The Metadata object#

Metadata have to be provided as a table.

There are two obligatory columns: ‘sample_ID’ and ‘file_name’. It is highly recommended to add a column ‘staining’ as well, since this information is required for the automated cofactor calculation.

‘sample_ID’ can be filled with anything, as long as the entries are unique. We used ascending integers here. ‘file_name’ has to be filled with the .fcs file names, including the data extension .fcs.
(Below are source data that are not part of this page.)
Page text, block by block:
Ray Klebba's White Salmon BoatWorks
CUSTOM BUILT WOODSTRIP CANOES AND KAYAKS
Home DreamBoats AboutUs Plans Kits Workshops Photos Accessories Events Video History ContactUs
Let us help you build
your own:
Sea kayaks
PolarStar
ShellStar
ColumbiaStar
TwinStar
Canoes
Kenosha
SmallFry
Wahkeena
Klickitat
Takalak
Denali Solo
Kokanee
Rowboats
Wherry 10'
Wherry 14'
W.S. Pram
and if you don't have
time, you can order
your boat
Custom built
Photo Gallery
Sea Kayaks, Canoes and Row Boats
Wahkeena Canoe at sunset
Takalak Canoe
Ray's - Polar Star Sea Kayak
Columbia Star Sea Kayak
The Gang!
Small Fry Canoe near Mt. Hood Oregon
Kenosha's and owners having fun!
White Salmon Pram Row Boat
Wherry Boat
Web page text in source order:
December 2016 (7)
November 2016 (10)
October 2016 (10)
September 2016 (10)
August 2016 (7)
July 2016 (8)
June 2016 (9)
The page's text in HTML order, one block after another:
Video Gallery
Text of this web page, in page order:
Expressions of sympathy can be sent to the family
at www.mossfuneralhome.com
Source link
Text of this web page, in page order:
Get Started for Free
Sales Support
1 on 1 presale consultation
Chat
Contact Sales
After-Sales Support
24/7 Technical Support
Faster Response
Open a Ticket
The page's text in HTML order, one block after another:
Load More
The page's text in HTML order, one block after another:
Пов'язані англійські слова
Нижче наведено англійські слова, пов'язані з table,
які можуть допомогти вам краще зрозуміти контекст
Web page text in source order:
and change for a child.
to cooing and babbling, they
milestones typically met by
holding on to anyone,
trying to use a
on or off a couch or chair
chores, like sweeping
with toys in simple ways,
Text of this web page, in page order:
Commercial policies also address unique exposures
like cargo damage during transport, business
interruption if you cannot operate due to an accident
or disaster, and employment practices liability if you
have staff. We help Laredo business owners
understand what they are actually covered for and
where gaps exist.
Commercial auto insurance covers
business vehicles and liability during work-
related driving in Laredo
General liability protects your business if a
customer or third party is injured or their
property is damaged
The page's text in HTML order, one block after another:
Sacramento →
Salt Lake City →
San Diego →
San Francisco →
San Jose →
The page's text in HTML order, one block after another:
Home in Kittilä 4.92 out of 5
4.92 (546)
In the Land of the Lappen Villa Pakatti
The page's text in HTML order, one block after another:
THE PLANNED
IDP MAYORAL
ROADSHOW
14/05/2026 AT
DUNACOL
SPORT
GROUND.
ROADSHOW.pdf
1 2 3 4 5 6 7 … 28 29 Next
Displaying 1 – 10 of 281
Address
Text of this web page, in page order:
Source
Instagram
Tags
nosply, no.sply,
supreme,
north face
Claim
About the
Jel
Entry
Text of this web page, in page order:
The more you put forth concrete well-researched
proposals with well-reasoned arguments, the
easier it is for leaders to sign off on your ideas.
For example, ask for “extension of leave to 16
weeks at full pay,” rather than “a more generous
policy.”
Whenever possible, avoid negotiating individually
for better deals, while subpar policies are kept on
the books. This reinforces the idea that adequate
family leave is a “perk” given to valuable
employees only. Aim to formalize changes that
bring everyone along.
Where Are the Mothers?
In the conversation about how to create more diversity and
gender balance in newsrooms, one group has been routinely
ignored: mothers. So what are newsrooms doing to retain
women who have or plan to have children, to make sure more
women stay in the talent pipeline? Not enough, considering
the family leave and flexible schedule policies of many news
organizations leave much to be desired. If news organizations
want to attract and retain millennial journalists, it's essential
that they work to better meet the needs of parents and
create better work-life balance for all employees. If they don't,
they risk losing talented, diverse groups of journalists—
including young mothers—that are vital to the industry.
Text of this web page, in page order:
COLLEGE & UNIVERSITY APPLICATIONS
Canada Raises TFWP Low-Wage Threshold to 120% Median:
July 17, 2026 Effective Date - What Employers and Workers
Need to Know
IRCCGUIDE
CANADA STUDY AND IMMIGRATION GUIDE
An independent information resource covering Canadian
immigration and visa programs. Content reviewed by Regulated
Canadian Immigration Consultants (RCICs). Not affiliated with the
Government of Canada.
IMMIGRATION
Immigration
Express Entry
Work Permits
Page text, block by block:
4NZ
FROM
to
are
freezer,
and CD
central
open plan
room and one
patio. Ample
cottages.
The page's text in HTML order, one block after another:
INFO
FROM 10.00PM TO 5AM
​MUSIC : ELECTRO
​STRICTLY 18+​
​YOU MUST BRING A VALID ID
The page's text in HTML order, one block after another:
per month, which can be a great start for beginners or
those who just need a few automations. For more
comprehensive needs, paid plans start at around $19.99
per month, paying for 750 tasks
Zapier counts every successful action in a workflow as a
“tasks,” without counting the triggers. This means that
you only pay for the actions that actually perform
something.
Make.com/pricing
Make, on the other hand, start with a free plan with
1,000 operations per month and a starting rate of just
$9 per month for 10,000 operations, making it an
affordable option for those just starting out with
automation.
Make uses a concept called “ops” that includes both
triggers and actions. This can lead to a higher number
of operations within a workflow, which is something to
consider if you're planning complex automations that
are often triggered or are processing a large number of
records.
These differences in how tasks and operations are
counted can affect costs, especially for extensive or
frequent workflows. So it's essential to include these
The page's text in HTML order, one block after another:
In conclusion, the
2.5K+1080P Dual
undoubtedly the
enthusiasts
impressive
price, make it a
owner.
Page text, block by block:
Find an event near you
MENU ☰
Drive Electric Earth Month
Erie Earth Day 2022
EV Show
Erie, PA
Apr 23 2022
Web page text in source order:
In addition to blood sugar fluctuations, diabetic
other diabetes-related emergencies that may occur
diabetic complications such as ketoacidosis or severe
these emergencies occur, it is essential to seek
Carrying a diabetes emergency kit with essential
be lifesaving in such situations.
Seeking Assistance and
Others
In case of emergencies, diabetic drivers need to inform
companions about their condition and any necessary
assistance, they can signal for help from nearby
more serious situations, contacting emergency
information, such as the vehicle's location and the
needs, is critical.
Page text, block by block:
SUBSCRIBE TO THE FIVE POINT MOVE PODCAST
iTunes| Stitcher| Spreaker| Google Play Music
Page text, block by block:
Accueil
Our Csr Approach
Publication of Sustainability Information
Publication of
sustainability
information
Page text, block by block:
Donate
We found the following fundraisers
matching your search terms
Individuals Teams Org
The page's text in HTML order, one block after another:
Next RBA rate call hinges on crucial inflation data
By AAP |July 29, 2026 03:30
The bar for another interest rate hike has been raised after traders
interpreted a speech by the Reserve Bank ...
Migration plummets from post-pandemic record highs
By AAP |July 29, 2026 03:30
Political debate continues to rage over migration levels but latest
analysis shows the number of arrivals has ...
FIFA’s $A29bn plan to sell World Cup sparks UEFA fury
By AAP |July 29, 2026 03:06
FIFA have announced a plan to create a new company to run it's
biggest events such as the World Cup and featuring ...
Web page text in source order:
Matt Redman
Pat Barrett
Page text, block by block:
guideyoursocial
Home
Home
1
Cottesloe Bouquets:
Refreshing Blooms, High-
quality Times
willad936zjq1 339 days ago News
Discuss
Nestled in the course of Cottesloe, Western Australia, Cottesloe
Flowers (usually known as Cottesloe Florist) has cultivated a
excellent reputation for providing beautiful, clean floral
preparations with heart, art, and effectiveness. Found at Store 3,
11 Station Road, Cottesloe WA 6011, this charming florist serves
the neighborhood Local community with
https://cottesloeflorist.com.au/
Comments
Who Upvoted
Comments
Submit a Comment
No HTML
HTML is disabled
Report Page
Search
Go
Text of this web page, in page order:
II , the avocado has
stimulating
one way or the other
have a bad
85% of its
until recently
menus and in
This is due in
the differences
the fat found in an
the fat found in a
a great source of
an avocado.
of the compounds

Only the files specified here will be read. ‘staining’ can be filled with either ‘unstained’ or ‘stained’.

Here, we read in example metadata as a normal dataframe via the pandas library:

[1]:

import pandas as pd

user_metadata = pd.read_csv("../Tutorials/spectral_dataset/metadata.csv", sep = ";")
user_metadata.head()

[1]:

	sample_ID	file_name	group_fd	internal_id	organ	staining	diag_main	diag_fine	donor_id	material	batch
0	1	3742.fcs	healthy	3742	PB	stained	healthy	healthy	3742	PBMC	1
1	2	4337.fcs	healthy	4337	PB	stained	healthy	healthy	4337	PBMC	1
2	3	4449.fcs	healthy	4449	PB	stained	healthy	healthy	4449	PBMC	2
3	4	5143.fcs	healthy	5143	PB	stained	healthy	healthy	5143	PBMC	2
4	5	6042.fcs	healthy	6042	PB	stained	healthy	healthy	6042	PBMC	1

Create metadata from a pandas dataframe#

In order to create a FACSPy-readable Metadata object, we use the fp.dt.Metadata class where ‘fp’ is the alias for FACSPy and ‘dt’ stands for dataset.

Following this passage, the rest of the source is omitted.